▶ [Description of the task] Repeat the entries below word for word, though any picture in them should be dropped.

▶ [Material shown]

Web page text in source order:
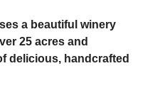
a beautiful winery
25 acres and
delicious, handcrafted
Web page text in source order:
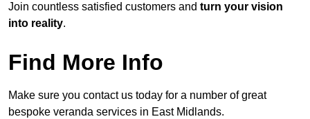
Join countless satisfied customers and turn your vision
into reality.
Find More Info
Make sure you contact us today for a number of great
bespoke veranda services in East Midlands.
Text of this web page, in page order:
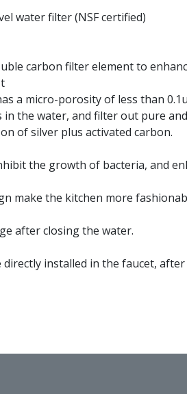
water filter (NSF certified)
carbon filter element to
a micro-porosity of less than
the water, and filter out pure
of silver plus activated carbon.
the growth of bacteria, and
make the kitchen more
after closing the water.
directly installed in the faucet,
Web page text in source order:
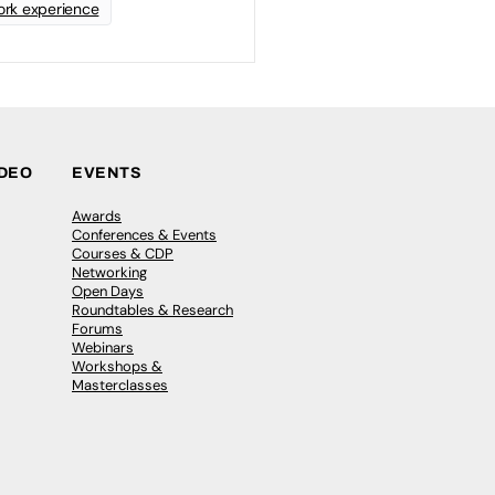
experience
EVENTS
Awards
Conferences & Events
Courses & CDP
Networking
Open Days
Roundtables & Research
Forums
Webinars
Workshops &
Masterclasses
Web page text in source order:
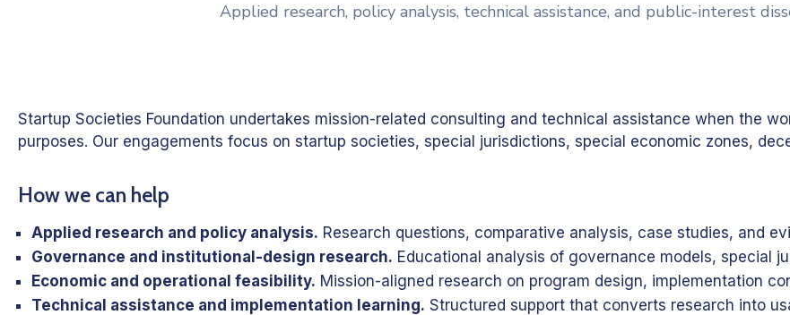
Applied research, policy analysis, technical assistance, and public-interest
Startup Societies Foundation undertakes mission-related consulting and technical assistance when the
purposes. Our engagements focus on startup societies, special jurisdictions, special economic zones,
How we can help
Applied research and policy analysis. Research questions, comparative analysis, case studies, and
Governance and institutional-design research. Educational analysis of governance models, special
Economic and operational feasibility. Mission-aligned research on program design, implementation
Technical assistance and implementation learning. Structured support that converts research into
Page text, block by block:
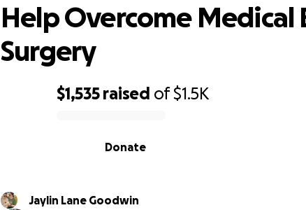
$1,535 raised of$1.5K
Donate
Help Overcome Medical
Surgery
Jaylin Lane Goodwin
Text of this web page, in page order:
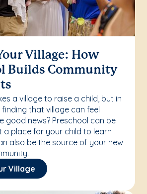
Village: How
Builds Community
a village to raise a child, but in
finding that village can feel
good news? Preschool can be
a place for your child to learn
also be the source of your new
Village
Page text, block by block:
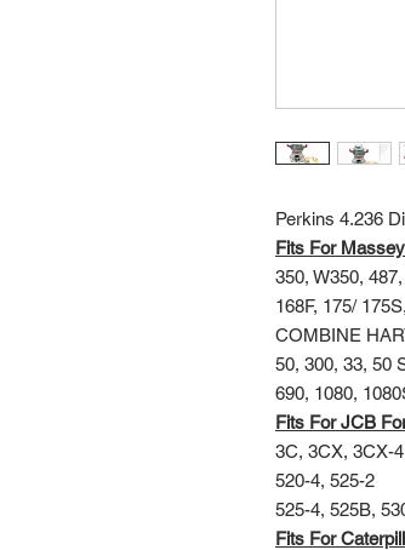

▶ [Finished task]
Web page text in source order:
a beautiful winery
25 acres and
delicious, handcrafted
Web page text in source order:
Join countless satisfied customers and turn your vision
into reality.
Find More Info
Make sure you contact us today for a number of great
bespoke veranda services in East Midlands.
Text of this web page, in page order:
water filter (NSF certified)
carbon filter element to
a micro-porosity of less than
the water, and filter out pure
of silver plus activated carbon.
the growth of bacteria, and
make the kitchen more
after closing the water.
directly installed in the faucet,
Web page text in source order:
experience
EVENTS
Awards
Conferences & Events
Courses & CDP
Networking
Open Days
Roundtables & Research
Forums
Webinars
Workshops &
Masterclasses
Web page text in source order:
Applied research, policy analysis, technical assistance, and public-interest
Startup Societies Foundation undertakes mission-related consulting and technical assistance when the
purposes. Our engagements focus on startup societies, special jurisdictions, special economic zones,
How we can help
Applied research and policy analysis. Research questions, comparative analysis, case studies, and
Governance and institutional-design research. Educational analysis of governance models, special
Economic and operational feasibility. Mission-aligned research on program design, implementation
Technical assistance and implementation learning. Structured support that converts research into
Page text, block by block:
$1,535 raised of$1.5K
Donate
Help Overcome Medical
Surgery
Jaylin Lane Goodwin
Text of this web page, in page order:
Village: How
Builds Community
a village to raise a child, but in
finding that village can feel
good news? Preschool can be
a place for your child to learn
also be the source of your new
Village
Page text, block by block:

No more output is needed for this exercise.